Michael Watt: It was. We had Padres scouts at our games through the summer, and a lot of our guys would joke around and say that I was going to get traded. I never really had an idea of who the player would be. I knew the chances were there because scouts were coming to see us. I didn't find out, though, until the day I was traded. It was very much a surprise.
Being traded for a future Hall of Famer like Greg Maddux – how does it feel to part of a trade for such a high caliber pitcher?
Michael Watt: It is an honor. It is really cool to be able to tell people about that. Even if they know just a little bit about baseball, everyone knows who Greg Maddux is. It is something I am definitely going to be able to tell my family for the rest of my life. It is a pretty big deal. I am thankful for that. And it looks like a real good organization to be in right now so I am excited for that.
Talk a little bit about your stuff. I got to see you pitch at Instructs but what is the real scouting report because I may have seen you when you were tired?
Michael Watt: I feel like I had much better stuff at the beginning of the year – and for most of the year. I was always a fastball/curveball guy until this year. This was the first year that I started to really develop a changeup. The changeup came in real good late. The curveball – which you saw – was terrible. I think it will be there because I have always had a pretty good curveball. I think the arm was a little tired from the long season.
I am looking forward to spring and hopefully I will have all three of my pitches.
Was what you experienced in Instructs a mechanical thing you felt like you were working through or just a tired arm?
Michael Watt: I didn't feel like it was mechanical at all. I just think I was tired. I am sure it was mechanical in that I was tired and the arm angle felt like it was almost different on every pitch. I struggled getting consistency. I felt like it was hard to snap it off like I wanted to. I didn't really have a feel for it. My arm was dragging and at a different speed every time.
You went out to Instructs with the Dodgers and then come over to the Padres. Everyone has a plan for you – how has it changed since coming over?
Michael Watt: (The Dodgers) lost their pitching coordinator, so I wasn't working on too much – just the breaking ball. Since coming over here, they wanted to work on my breaking ball more. Not much has changed. They both have the same sort of fundamentals. I don't think too much has changed.
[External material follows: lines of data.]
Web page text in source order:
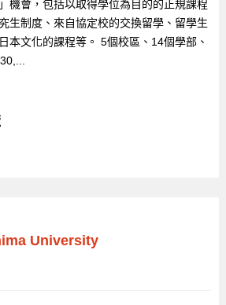
機會，包括以取得學位為目的的正規課程
生制度、來自協定校的交換留學、留學生
本文化的課程等。 5個校區、14個學部、
University
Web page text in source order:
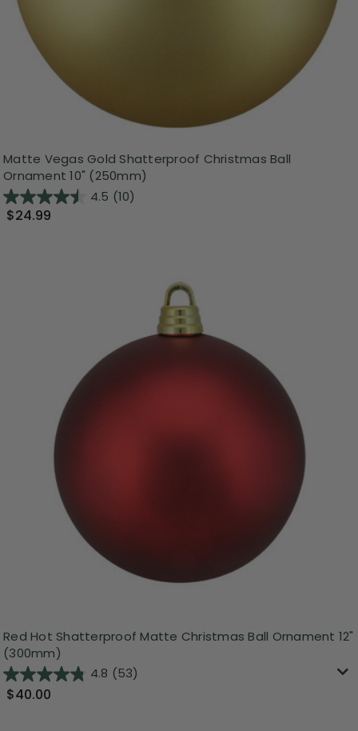
Matte Vegas Gold Shatterproof Christmas Ball
Ornament 10" (250mm)
4.5 (10)
$24.99
Red Hot Shatterproof Matte Christmas Ball Ornament 12"
(300mm)
4.8 (53)
$40.00

How tough is it to come into a new environment? Many of these guys have been here, know each other, and are building their rapport with the coaching staff.
Michael Watt: I had already met a couple of guys that did get traded like me. My roommate, Steve Garrison, was traded from the Brewers. Evan Scribner who was traded from the Diamondbacks. It seems like I am not the only minor leaguer that was traded. I don't feel that different. It is kind of a shock to be with a whole different group after being with the same people for two years. I will get to meet everyone in spring.
How much have you matured in the two years since being drafted out of high school?
Michael Watt: Oh wow, a whole lot. A couple of my best friends within the Dodgers system are 23 and 24. I have really grown up a lot – just from being around older guys all the time.